11:26 - Joanna Shilton (Host)
yeah, yeah and yeah, if you, yeah, if you, if you build it, they will come. If you write it, does it become true?
11:33 - Anna Mountford (Guest)
and you know we talked a bit about I think it's gonna be like gender stereotypes on it and yeah, that is.
11:37 - Joanna Shilton (Host)
That just drives me mad the whole. If you put in a cv, a male cv, and it will, you know, give you all these like opportunities or things you could do, and if you put in the same cv but it's got a woman's name instead, you're going to get a whole load of sort of different suggestions, or it was. Yeah, what was it? I mentioned it before on one of the other episodes.
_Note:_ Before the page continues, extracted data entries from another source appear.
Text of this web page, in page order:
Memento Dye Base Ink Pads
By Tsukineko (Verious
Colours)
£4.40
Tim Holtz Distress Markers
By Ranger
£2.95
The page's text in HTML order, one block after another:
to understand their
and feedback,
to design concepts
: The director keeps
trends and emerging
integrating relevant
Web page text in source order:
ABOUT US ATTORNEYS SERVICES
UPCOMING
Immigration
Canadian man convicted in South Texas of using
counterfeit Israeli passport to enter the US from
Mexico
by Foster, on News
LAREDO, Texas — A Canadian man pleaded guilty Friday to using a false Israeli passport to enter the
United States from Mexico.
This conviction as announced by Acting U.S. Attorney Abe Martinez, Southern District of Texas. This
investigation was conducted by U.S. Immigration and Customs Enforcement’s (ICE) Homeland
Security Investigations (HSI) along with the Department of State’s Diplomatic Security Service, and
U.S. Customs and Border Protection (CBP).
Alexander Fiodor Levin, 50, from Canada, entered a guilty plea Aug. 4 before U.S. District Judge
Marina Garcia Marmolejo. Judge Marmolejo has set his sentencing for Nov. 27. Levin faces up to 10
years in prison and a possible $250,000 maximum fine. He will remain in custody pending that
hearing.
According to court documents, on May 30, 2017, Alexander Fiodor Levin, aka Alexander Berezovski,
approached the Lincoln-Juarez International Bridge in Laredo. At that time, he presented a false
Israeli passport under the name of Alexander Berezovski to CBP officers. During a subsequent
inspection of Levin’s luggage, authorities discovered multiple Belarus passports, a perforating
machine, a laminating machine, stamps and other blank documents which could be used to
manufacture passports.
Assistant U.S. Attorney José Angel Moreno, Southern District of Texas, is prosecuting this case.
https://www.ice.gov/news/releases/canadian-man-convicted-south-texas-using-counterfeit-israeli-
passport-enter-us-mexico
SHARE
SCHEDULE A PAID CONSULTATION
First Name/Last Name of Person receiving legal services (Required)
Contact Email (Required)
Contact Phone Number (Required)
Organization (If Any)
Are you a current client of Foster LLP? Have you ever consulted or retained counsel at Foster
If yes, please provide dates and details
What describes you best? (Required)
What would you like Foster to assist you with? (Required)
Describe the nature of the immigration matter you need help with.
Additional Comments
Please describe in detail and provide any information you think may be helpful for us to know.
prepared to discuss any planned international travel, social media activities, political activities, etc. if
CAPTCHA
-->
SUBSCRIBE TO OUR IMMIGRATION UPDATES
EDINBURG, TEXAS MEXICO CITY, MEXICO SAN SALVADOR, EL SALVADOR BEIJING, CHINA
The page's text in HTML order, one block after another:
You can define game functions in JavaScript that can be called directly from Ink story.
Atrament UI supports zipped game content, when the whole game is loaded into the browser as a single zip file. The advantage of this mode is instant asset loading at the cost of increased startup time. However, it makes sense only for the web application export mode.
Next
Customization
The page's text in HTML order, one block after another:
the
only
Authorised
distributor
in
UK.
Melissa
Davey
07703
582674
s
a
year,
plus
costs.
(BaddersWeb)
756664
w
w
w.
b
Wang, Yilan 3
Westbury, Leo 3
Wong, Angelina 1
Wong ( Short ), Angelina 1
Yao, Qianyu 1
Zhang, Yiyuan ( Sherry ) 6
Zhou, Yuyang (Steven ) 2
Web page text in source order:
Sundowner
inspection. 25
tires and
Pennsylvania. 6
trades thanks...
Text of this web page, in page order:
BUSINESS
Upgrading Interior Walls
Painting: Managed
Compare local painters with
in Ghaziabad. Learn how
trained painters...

It was doing someone's review at the end of the year and it's like if you put in, oh, john has done all this, everything that someone's done, oh, yeah, john's amazing, he's done all this. You know you should get a pay rise and you put it in and you say it's jane and it's like, oh well, she's just about, you know, done what she needed to. I don't know. It's just that that vision it's got, because all the data that's being fed into it up to now kind of is skewed, because you know, if you've got more men doing a certain role than you have women, then that's what the ai thinks is normal, because it's just learning.
12:28 - Anna Mountford (Guest)
You know what we're teaching, I suppose, from a societal shift, though, isn't it? I mean, if I look, I mean I've always worked in and around the sort of IT industry, which is why I guess maybe I've become so naturally orientated towards IT businesses, but, like, predominantly are them, they're a male dominated industry, so those early adopters of some of this software will all have potentially been men, and I don't know, and I wouldn't like to say, like, who it is that creates the back-end ai, you know who creates those servers of those big data that's sitting in the back, but I would hazard a guess that the majority of them would be male.
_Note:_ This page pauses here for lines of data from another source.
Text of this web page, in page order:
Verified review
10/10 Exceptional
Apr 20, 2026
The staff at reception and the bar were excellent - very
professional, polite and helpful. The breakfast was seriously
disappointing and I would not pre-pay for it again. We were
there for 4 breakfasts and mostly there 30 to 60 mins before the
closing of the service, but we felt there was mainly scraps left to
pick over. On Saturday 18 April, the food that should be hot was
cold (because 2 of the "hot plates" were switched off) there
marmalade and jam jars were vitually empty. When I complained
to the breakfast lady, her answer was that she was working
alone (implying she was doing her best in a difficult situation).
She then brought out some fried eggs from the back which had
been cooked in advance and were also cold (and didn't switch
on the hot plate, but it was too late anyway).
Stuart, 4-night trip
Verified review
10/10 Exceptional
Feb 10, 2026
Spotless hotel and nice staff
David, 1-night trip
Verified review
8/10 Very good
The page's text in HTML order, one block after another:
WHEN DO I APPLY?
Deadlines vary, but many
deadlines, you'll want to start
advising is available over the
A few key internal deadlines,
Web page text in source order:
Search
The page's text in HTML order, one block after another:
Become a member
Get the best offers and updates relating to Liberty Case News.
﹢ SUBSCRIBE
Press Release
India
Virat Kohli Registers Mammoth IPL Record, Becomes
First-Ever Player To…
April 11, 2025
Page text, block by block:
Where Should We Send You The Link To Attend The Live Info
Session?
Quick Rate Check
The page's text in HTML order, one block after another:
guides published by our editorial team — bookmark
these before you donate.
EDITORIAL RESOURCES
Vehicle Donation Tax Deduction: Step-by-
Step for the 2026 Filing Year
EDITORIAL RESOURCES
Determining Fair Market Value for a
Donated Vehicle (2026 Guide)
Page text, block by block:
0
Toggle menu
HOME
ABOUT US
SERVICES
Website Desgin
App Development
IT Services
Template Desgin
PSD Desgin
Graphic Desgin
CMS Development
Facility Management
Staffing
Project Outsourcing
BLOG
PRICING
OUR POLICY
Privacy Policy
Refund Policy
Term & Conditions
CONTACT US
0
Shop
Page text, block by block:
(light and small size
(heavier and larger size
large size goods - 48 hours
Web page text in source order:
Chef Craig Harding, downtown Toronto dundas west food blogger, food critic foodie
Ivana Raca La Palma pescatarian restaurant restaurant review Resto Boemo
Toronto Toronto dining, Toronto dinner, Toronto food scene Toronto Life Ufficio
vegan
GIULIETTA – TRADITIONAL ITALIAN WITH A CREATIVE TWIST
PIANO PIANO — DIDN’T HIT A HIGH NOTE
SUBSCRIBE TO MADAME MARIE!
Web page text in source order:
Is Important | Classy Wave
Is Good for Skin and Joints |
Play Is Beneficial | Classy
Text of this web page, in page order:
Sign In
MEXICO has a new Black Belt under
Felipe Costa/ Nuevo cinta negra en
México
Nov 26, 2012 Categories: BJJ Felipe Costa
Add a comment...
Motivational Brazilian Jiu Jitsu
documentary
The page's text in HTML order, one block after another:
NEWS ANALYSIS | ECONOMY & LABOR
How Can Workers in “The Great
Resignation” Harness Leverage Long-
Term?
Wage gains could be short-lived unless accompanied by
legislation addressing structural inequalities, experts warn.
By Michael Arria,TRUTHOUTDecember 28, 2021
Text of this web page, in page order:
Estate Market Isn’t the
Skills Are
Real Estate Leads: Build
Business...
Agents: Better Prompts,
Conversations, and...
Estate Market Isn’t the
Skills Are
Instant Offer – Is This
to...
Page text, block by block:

13:07 - Joanna Shilton (Host)
Yeah, that's maybe rash there, but yeah, no, I think that's what we need to get women into tech and keep them there, so that it is equally balanced. You know, you've got yeah it's not just. You know, it's not like the father of ai, it's like the mother of ai. You need, like both, yeah, to be like feeding into it um you know, there's a wider societal issue though.
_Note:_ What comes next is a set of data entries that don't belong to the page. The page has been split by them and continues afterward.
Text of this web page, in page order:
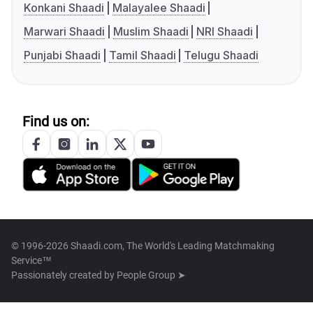
Konkani Shaadi
Malayalee Shaadi
Marwari Shaadi
Muslim Shaadi
NRI Shaadi
Punjabi Shaadi
Tamil Shaadi Telugu Shaadi
Find us on:
© 1996-2026 Shaadi.com, The World's Leading Matchmaking
Service™
Passionately created by People Group ➤
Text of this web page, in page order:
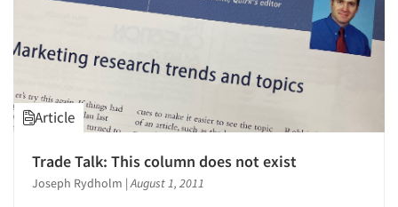
Article
Trade Talk: This column does not exist
Joseph Rydholm |August 1, 2011
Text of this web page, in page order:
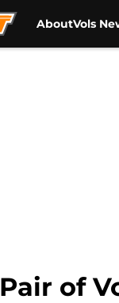
AboutVols
Pair of
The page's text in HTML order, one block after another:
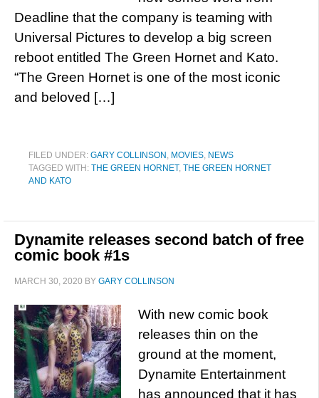
Deadline that the company is teaming with
Universal Pictures to develop a big screen
reboot entitled The Green Hornet and Kato.
“The Green Hornet is one of the most iconic
and beloved […]
FILED UNDER: GARY COLLINSON , MOVIES, NEWS
TAGGED WITH: THE GREEN HORNET, THE GREEN HORNET
AND KATO
Dynamite releases second batch of free
comic book #1s
MARCH 30, 2020 BY GARY COLLINSON
With new comic book
releases thin on the
ground at the moment,
Dynamite Entertainment
has announced that it has
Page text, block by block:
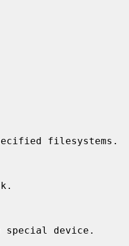
filesystems.
special device.
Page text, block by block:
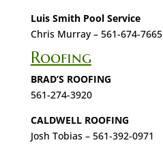
Luis Smith Pool Service
Chris Murray – 561-674-7665
Roofing
BRAD’S ROOFING
561-274-3920
CALDWELL ROOFING
Josh Tobias – 561-392-0971
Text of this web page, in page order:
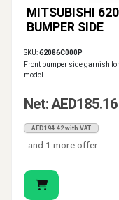
MITSUBISHI
BUMPER SIDE
SKU:62086C000P
Front bumper side garnish
model.
Net: AED185.16
AED194.42 with VAT
and 1 more offer
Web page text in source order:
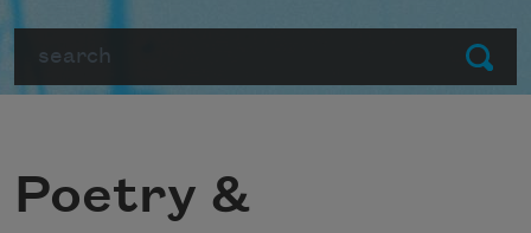
Submit
Poetry &
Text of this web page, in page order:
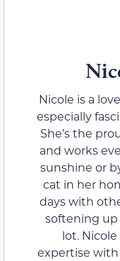
Nicole is a
especially
She’s the
and works
sunshine or
cat in her
days with
softening
lot.
expertise with
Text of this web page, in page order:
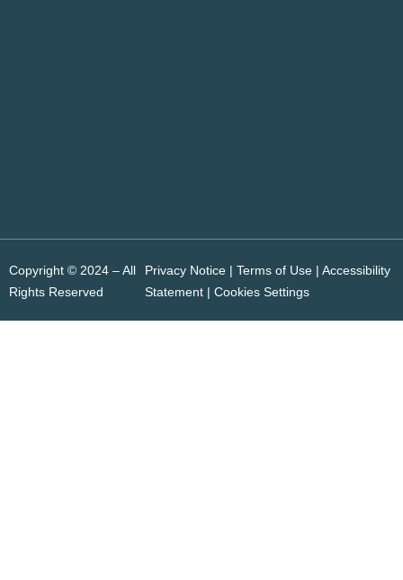
Copyright © 2024 – All
Rights Reserved
Privacy Notice | Terms of Use | Accessibility
Statement| Cookies Settings
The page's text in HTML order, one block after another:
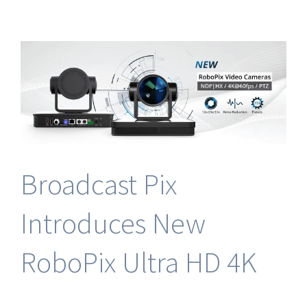
Live
at
NAB
2024
with
Broadcast
Broadcast Pix
Introduces New
RoboPix Ultra HD 4K
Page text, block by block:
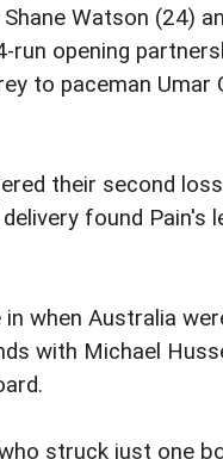
Watson (24)
run opening
to paceman Umar
their second
found Pain's
in when Australia
with Michael
struck just one
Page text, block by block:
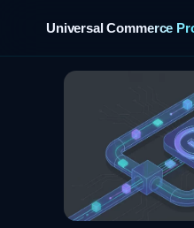
Universal Commerce
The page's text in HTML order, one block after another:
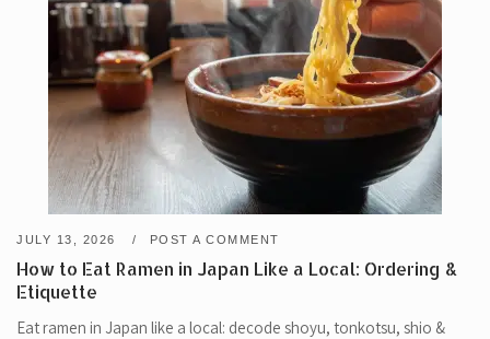
JULY 13, 2026 POST A COMMENT
How to Eat Ramen in Japan Like a Local: Ordering &
Etiquette
Eat ramen in Japan like a local: decode shoyu, tonkotsu, shio &
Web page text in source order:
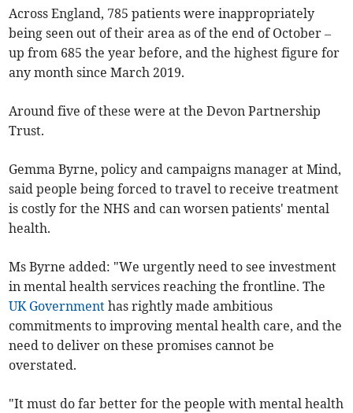
Across England, 785 patients were inappropriately
being seen out of their area as of the end of October –
up from 685 the year before, and the highest figure for
any month since March 2019.
Around five of these were at the Devon Partnership
Trust.
Gemma Byrne, policy and campaigns manager at Mind,
said people being forced to travel to receive treatment
is costly for the NHS and can worsen patients' mental
health.
Ms Byrne added: "We urgently need to see investment
in mental health services reaching the frontline. The
UK Government has rightly made ambitious
commitments to improving mental health care, and the
need to deliver on these promises cannot be
overstated.
"It must do far better for the people with mental health
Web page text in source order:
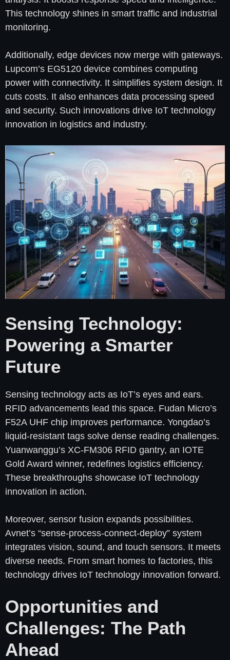
This technology shines in smart traffic and industrial
monitoring.
Additionally, edge devices now merge with gateways.
Lupcom’s EG5120 device combines computing
power with connectivity. It simplifies system design. It
cuts costs. It also enhances data processing speed
and security. Such innovations drive IoT technology
innovation in logistics and industry.
Sensing Technology:
Powering a Smarter
Future
Sensing technology acts as IoT’s eyes and ears.
RFID advancements lead this space. Fudan Micro’s
F52A UHF chip improves performance. Yongdao’s
liquid-resistant tags solve dense reading challenges.
Yuanwanggu’s XC-FM306 RFID gantry, an IOTE
Gold Award winner, redefines logistics efficiency.
These breakthroughs showcase IoT technology
innovation in action.
Moreover, sensor fusion expands possibilities.
Avnet’s “sense-process-connect-deploy” system
integrates vision, sound, and touch sensors. It meets
diverse needs. From smart homes to factories, this
technology drives IoT technology innovation forward.
Opportunities and
Challenges: The Path
Ahead
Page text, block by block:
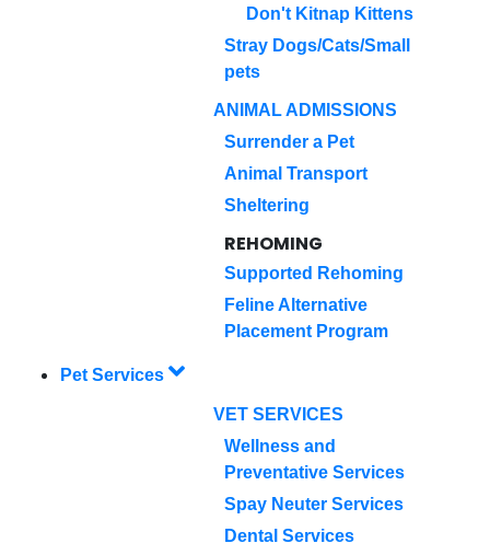
Don't Kitnap Kittens
Stray Dogs/Cats/Small
pets
ANIMAL ADMISSIONS
Surrender a Pet
Animal Transport
Sheltering
REHOMING
Supported Rehoming
Feline Alternative
Placement Program
Pet Services
VET SERVICES
Wellness and
Preventative Services
Spay Neuter Services
Dental Services
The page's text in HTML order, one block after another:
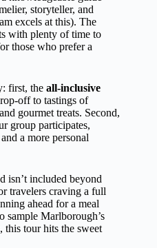
storyteller, and
excels at this). The
with plenty of time to
those who prefer a
first, the all-inclusive
off to tastings of
gourmet treats. Second,
group participates,
a more personal
isn’t included beyond
travelers craving a full
ahead for a meal
sample Marlborough’s
this tour hits the sweet
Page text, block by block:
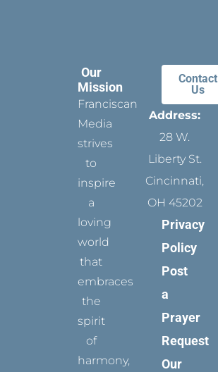
Our
Mission
Franciscan
Media
strives
to
inspire
a
loving
world
that
embraces
the
spirit
of
harmony,
Contact
Us
Address:
28 W.
Liberty St.
Cincinnati,
OH 45202
Privacy
Policy
Post
a
Prayer
Request
Our
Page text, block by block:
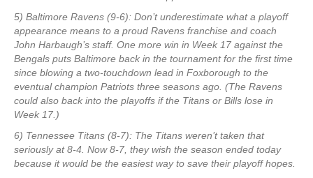
5) Baltimore Ravens (9-6): Don’t underestimate what a playoff
appearance means to a proud Ravens franchise and coach
John Harbaugh’s staff. One more win in Week 17 against the
Bengals puts Baltimore back in the tournament for the first time
since blowing a two-touchdown lead in Foxborough to the
eventual champion Patriots three seasons ago. (The Ravens
could also back into the playoffs if the Titans or Bills lose in
Week 17.)
6) Tennessee Titans (8-7): The Titans weren’t taken that
seriously at 8-4. Now 8-7, they wish the season ended today
because it would be the easiest way to save their playoff hopes.

13:30 - Anna Mountford (Guest)
I mean, I've got a 13 year old daughter who is very bright and very clever and, you know, try and get her to do any sort of coding or any sort of technical stuff is nigh on impossible, because everything that's being shoved at her through, you know, her social media, through her ipads, through her she's using her phone, is all targeted at women having this uber-filtered life where she needs to follow fashion and get herself a proper filter, you know, on her beautiful young skin.
14:05
You know where I'm like gosh, you don't need it, You're 13 years old. Yeah, stunning. You see the people in the world that you actually. But then we were the same. You know, I get. This is a not a sudden issue. We were brought up in the 90s when we had the anorexic skeletal models kate lost heroin yeah, we were to. You know, try and bend ourselves into the will and if you didn't conform, then you just felt terrible about yourself the whole time. The low slung hipster jeans little spaghetti strap vests?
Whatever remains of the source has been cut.